Topics of Discussions for Transition Meetings

Each natural transition point has its own specific concerns but there are general topics that should be addressed at all transition meetings.

  • Clear and Measurable Goals
  • Specialized Equipment
  • Transportation Needs
  • Accommodations and Modifications
  • Health Needs
  • Mobility Concerns
  • Extended School Year (ESY)

Some specific concerns that the IEP team should address as a child transitions into middle and high school are:

  • Going from one primary teacher to numerous subject teachers
  • Increased workload and homework
  • Opportunities for extra-curricular activities

Transition Plan for Adult Life

When a child is approaching the age of 16, IDEA becomes extremely specific about the district including transition services as part of the child’s IEP. These transition services include the areas of instruction, community experience, employment and other post-school living objectives. In the academic year that the child turns 16, these services must be documented through the IEP. The child must be invited to attend the IEP meeting and should participate as much as possible in the development of their transition plan.

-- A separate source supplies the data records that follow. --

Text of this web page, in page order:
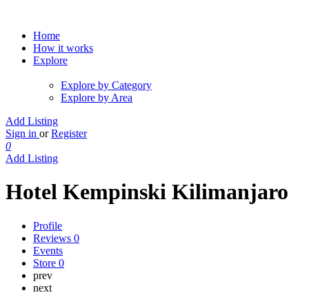
Home
How it works
Explore
Explore by Category
Explore by Area
Add Listing
Sign in or Register
0
Add Listing
Hotel Kempinski Kilimanjaro
Profile
Reviews 0
Events
Store 0
prev
next
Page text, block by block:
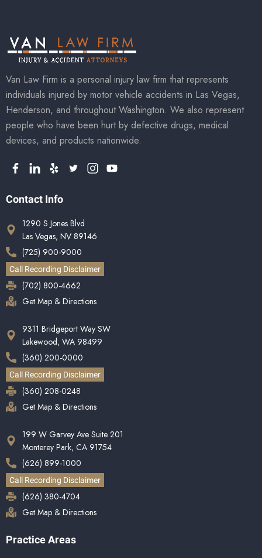
Van Law Firm is a personal injury law firm that represents
individuals injured by motor vehicle accidents in Las Vegas,
Henderson, and throughout Washington. We also represent
people who have been hurt by defective drugs, medical
devices, and products nationwide.
Contact Info
1290 S Jones Blvd
Las Vegas, NV 89146
(725) 900-9000
Call Recording Disclaimer
(702) 800-4662
Get Map & Directions
9311 Bridgeport Way SW
Lakewood, WA 98499
(360) 200-0000
Call Recording Disclaimer
(360) 208-0248
Get Map & Directions
199 W Garvey Ave Suite 201
Monterey Park, CA 91754
(626) 899-1000
Call Recording Disclaimer
(626) 380-4704
Get Map & Directions
Practice Areas

When developing a transition plan, the IEP team should develop a results oriented process that will improve the student’s academic and functional achievement to assist the student in adult life. Each child will have very specific needs based upon their abilities and their interests. A student’s individual preferences, accomplishments, and skills must be considered when developing a transition plan.

The transition plan should address any training the student may need to successfully bridge their final secondary years with the first years of their adult life. Areas that should be considered while developing this plan are post-secondary education, vocational education, integrated employment, continuing and adult education, adult services, independent living, and community participation.

IDEA mandates that IEP teams develop measurable post-secondary goals in the areas of training, education, employment, and independent living skills. These should help the student transition to adult life with the needed services and supports in place. It is also mandated that the district invite a representative from any agency that may be providing or paying for transition services to the IEP meeting. This will support a smooth transition as the representative can address specific skills that may need to be developed before entering certain programs.

Depending upon a child’s date of birth, their services may be provided through age 21 or 22. The exception to this is when a special education student achieves a general academic diploma. With either circumstance, an exit IEP meeting that provides current assessment information must be held. This may provide a college bound student with a current IEP to assist them receive the services they need in college, or it may provide an employment bound student with a 504 plan to assist them in acquiring the needed accommodations so that they may be successful in the work environment.

Additional Transition Help

If you find yourself in an IEP meeting and you are uncomfortable about what the district is offering, you do not have to sign the IEP. You may request time to review the IEP and have a special education advocate review the document before signing. A special education advocate will review the document, find any areas of concern that may need to be addressed through an additional IEP meeting, or they will be able to put your mind at ease knowing that the document is appropriate for your child.